## [Task item]
Copy the data. Keep every character as given.

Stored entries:

*** Block opens ***

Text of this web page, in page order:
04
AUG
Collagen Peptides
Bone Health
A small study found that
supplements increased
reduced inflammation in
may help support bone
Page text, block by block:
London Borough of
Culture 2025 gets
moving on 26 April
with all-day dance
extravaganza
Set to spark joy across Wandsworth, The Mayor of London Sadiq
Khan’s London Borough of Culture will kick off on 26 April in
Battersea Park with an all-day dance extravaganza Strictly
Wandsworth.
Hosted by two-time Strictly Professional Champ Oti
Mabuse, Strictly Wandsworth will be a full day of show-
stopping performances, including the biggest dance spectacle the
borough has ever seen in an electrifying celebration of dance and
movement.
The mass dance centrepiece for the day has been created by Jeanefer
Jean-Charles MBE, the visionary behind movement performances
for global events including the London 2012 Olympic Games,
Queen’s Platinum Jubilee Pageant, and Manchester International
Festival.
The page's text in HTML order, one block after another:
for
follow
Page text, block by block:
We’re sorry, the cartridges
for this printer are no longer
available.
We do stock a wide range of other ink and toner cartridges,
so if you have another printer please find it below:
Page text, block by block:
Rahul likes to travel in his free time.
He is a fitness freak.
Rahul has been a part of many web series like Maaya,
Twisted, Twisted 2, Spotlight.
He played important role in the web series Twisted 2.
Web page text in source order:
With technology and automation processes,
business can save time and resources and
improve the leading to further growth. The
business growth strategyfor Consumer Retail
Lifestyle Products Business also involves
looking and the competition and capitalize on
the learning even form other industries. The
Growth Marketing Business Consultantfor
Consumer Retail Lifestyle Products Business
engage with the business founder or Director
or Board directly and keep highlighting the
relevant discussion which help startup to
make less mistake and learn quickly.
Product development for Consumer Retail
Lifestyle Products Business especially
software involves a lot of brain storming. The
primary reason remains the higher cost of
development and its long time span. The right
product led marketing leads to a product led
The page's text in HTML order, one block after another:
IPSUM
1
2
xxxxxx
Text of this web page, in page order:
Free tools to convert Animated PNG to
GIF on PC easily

*** Block closes ***

## [Output for this exercise]
Text of this web page, in page order:
04
AUG
Collagen Peptides
Bone Health
A small study found that
supplements increased
reduced inflammation in
may help support bone
Page text, block by block:
London Borough of
Culture 2025 gets
moving on 26 April
with all-day dance
extravaganza
Set to spark joy across Wandsworth, The Mayor of London Sadiq
Khan’s London Borough of Culture will kick off on 26 April in
Battersea Park with an all-day dance extravaganza Strictly
Wandsworth.
Hosted by two-time Strictly Professional Champ Oti
Mabuse, Strictly Wandsworth will be a full day of show-
stopping performances, including the biggest dance spectacle the
borough has ever seen in an electrifying celebration of dance and
movement.
The mass dance centrepiece for the day has been created by Jeanefer
Jean-Charles MBE, the visionary behind movement performances
for global events including the London 2012 Olympic Games,
Queen’s Platinum Jubilee Pageant, and Manchester International
Festival.
The page's text in HTML order, one block after another:
for
follow
Page text, block by block:
We’re sorry, the cartridges
for this printer are no longer
available.
We do stock a wide range of other ink and toner cartridges,
so if you have another printer please find it below:
Page text, block by block:
Rahul likes to travel in his free time.
He is a fitness freak.
Rahul has been a part of many web series like Maaya,
Twisted, Twisted 2, Spotlight.
He played important role in the web series Twisted 2.
Web page text in source order:
With technology and automation processes,
business can save time and resources and
improve the leading to further growth. The
business growth strategyfor Consumer Retail
Lifestyle Products Business also involves
looking and the competition and capitalize on
the learning even form other industries. The
Growth Marketing Business Consultantfor
Consumer Retail Lifestyle Products Business
engage with the business founder or Director
or Board directly and keep highlighting the
relevant discussion which help startup to
make less mistake and learn quickly.
Product development for Consumer Retail
Lifestyle Products Business especially
software involves a lot of brain storming. The
primary reason remains the higher cost of
development and its long time span. The right
product led marketing leads to a product led
The page's text in HTML order, one block after another:
IPSUM
1
2
xxxxxx
Text of this web page, in page order:
Free tools to convert Animated PNG to
GIF on PC easily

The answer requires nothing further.